* [Task brief] Transcribe only what runs from the line including "Christmas Dinner in the" through the last line of the entries, exactly as it appears.

------------

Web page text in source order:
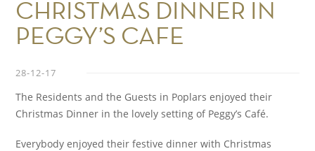
CHRISTMAS DINNER IN
PEGGY’S CAFE
28-12-17
The Residents and the Guests in Poplars enjoyed their
Christmas Dinner in the lovely setting of Peggy’s Café.
Everybody enjoyed their festive dinner with Christmas

------------

* [Exercise solution]
Christmas Dinner in the lovely setting of Peggy’s Café.
Everybody enjoyed their festive dinner with Christmas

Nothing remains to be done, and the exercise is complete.